Earlier this year, Lenovo launched its global analytics hub in Singapore, adding to an analytics-based supply chain centre IBM launched last year, and Deloitte's data analytics think tank set up in 2011.

The government has said it hopes to train 2,500 data analytics professionals over the next five years, but feedback from companies already suggests this may not be enough, the EDB MD said. Prioritising the "horizontals" alongside "verticals" is no sudden shift in gears, said Mr Yeoh, who rose through EDB's ranks to become its MD last July.

After all, it has been more than four years since the lead agency for planning and executing Singapore's economic strategies first articulated its "host-to- home" strategy - one which "is gaining a lot of traction", Mr Yeoh said. It is perhaps EDB's broadest "horizontal" stroke, to get global and Asian businesses to view Singapore not just as a kindly host, but a home to plunge their roots deep into, with regional headquarters, innovation and talent.

He cites examples of companies that seem to agree with EDB's pitch. Unilever's chief operating officer, GlaxosmithKline's officer in charge of all markets outside of the United States and Halliburton's intelligent completion tools business chief - they all sit in Singapore now. Applied Materials has its most advanced vacuum chambers manufactured out of Singapore, while Unilever, Sony and Samsung have also set up corporate universities or global training facilities here.

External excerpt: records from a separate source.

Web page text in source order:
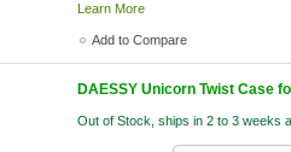
Learn More
Add to Compare
DAESSY Unicorn Twist Case
Out of Stock, ships in 2 to 3 weeks
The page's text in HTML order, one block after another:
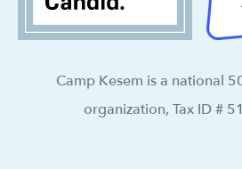
Camp Kesem is a national
organization, Tax ID #
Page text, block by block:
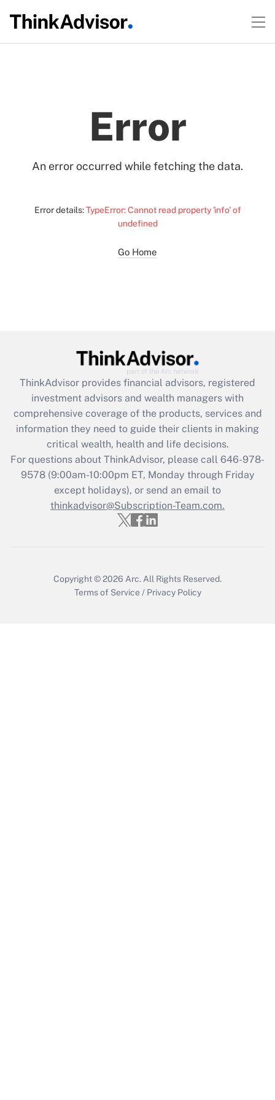
Error
An error occurred while fetching the data.
Error details:TypeError: Cannot read property 'info' of
undefined
Go Home
ThinkAdvisor provides financial advisors, registered
investment advisors and wealth managers with
comprehensive coverage of the products, services and
information they need to guide their clients in making
critical wealth, health and life decisions.
For questions about ThinkAdvisor, please call 646-978-
9578(9:00am-10:00pm ET, Monday through Friday
except holidays), or send an email to
thinkadvisor@Subscription-Team.com.
Copyright © 2026 Arc. All Rights Reserved.
Terms of Service / Privacy Policy
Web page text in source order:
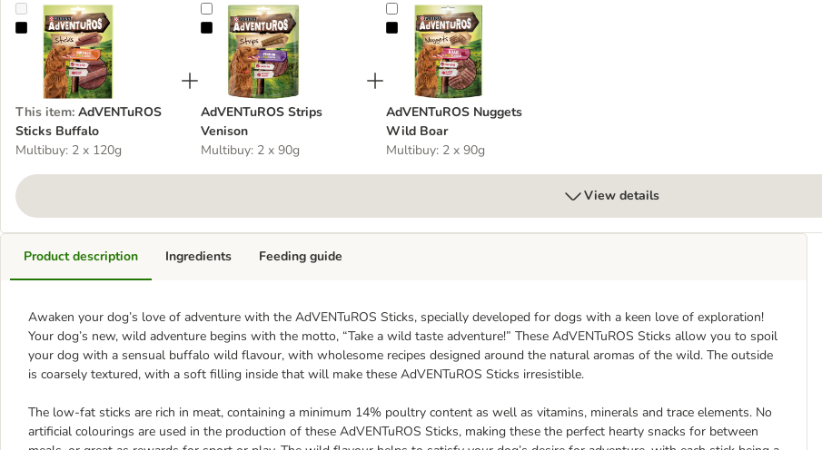
AdVENTuROS Sticks Buffalo
This item: AdVENTuROS
Sticks Buffalo
Multibuy: 2 x 120g
AdVENTuROS Strips Venison
AdVENTuROS Strips
Venison
Multibuy: 2 x 90g
AdVENTuROS Nuggets Wild Boar
AdVENTuROS Nuggets
Wild Boar
Multibuy: 2 x 90g
View details
Product description
Awaken your dog’s love of adventure with the AdVENTuROS Sticks, specially developed for dogs with a keen love of exploration!
Your dog’s new, wild adventure begins with the motto, “Take a wild taste adventure!” These AdVENTuROS Sticks allow you to spoil
your dog with a sensual buffalo wild flavour, with wholesome recipes designed around the natural aromas of the wild. The outside
is coarsely textured, with a soft filling inside that will make these AdVENTuROS Sticks irresistible.
The low-fat sticks are rich in meat, containing a minimum 14% poultry content as well as vitamins, minerals and trace elements. No
artificial colourings are used in the production of these AdVENTuROS Sticks, making these the perfect hearty snacks for between
Ingredients Feeding guide
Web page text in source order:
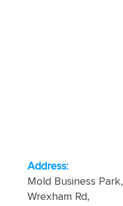
Address:
Mold Business Park,
Wrexham Rd,

Yet, successive rounds of policy changes to slow the growth of foreign manpower over the last four years have led foreign business chambers and companies alike to voice discomfort at the reduced ease of hiring even skilled talent.

"Talent is always a critical success factor. The question for us is how do we work with our universities to ensure that they are providing the right training to meet our industry's needs," said Mr Yeoh.

In his view, preparing people for new jobs is also about capturing imagination and sparking a sense of excitement in Singapore's youth over future job possibilities. That too, is part of EDB's role, he said.